Hepimiz, zamanında çocuk idik. Zamanla büyüdük ve hep olmak istediğimiz yetişkin olduk. Yetişkin olduğumuzda her şeyi yapacak kadar özgür olacağımızı düşünüyorduk. Ama büyüdükçe sistemin kölesi olduğumuzun farkında değildik. Zaten farkında olsak büyümek yerine hep çocuk kalmak isterdik.
Su gibi akıp giden yıllarla birlikte bizlerde yetişkin olduk. Yetişkin olmanın çocukluğumuzda hayal ettiğimiz gibi özgür olmak anlamına gelmediğini öğrendik. Çocukluğumuzda ana ve babamızın himayesindeyken yetişkinliğimizde patronların himayesi altına girdik. Ve artık yetişkindik ama kapitalist sistemin kölesiydik. Çocukluğumuzun o güzelim hayalleri artık bugünümüzün gönül kırgınlıklarıydı.

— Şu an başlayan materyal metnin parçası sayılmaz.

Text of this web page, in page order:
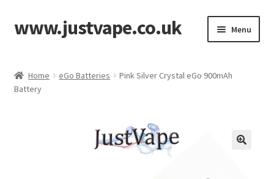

Hayat bize en büyük özgürlüğün çocukluğumuzda oynadığımız mahalle oyunları olduğunu öğretse de yaşamımızın o kayıp cennetini bir daha bulamayacağız.

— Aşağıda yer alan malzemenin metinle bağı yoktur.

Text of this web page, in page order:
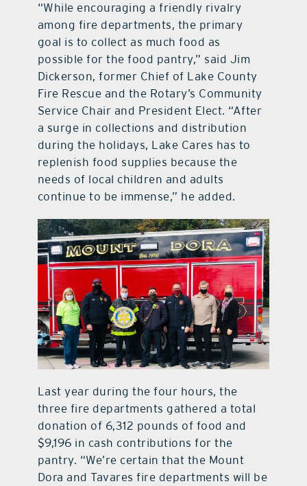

Hep deriz ya eski ramazanlar, eski bayramlar, eski, eski, eski... O eskilerde hep çocukluğumuzdaki anılarımız ve mutlu günlerimiz gizlidir.
Ve biz, o anıları zaman zaman zihnimizde saklandığı yerden çıkarıp, oynamakla yetinmek zorundayız.
Acıda olsa çocukluğunda hayal ettiği özgürlüğe ve mutluluğa ulaşamayan yetişkinlerin en önemli oyuncağı çocukluk anılarıdır.
Ve o anılar olmasa yaşam çekilmez ki...
Haydi çocukluğumuza bir daha gülümseyelim ve çocukluğumuzda yaptığımız gibi elimizle çocukluğumuza bir öpücük gönderelim.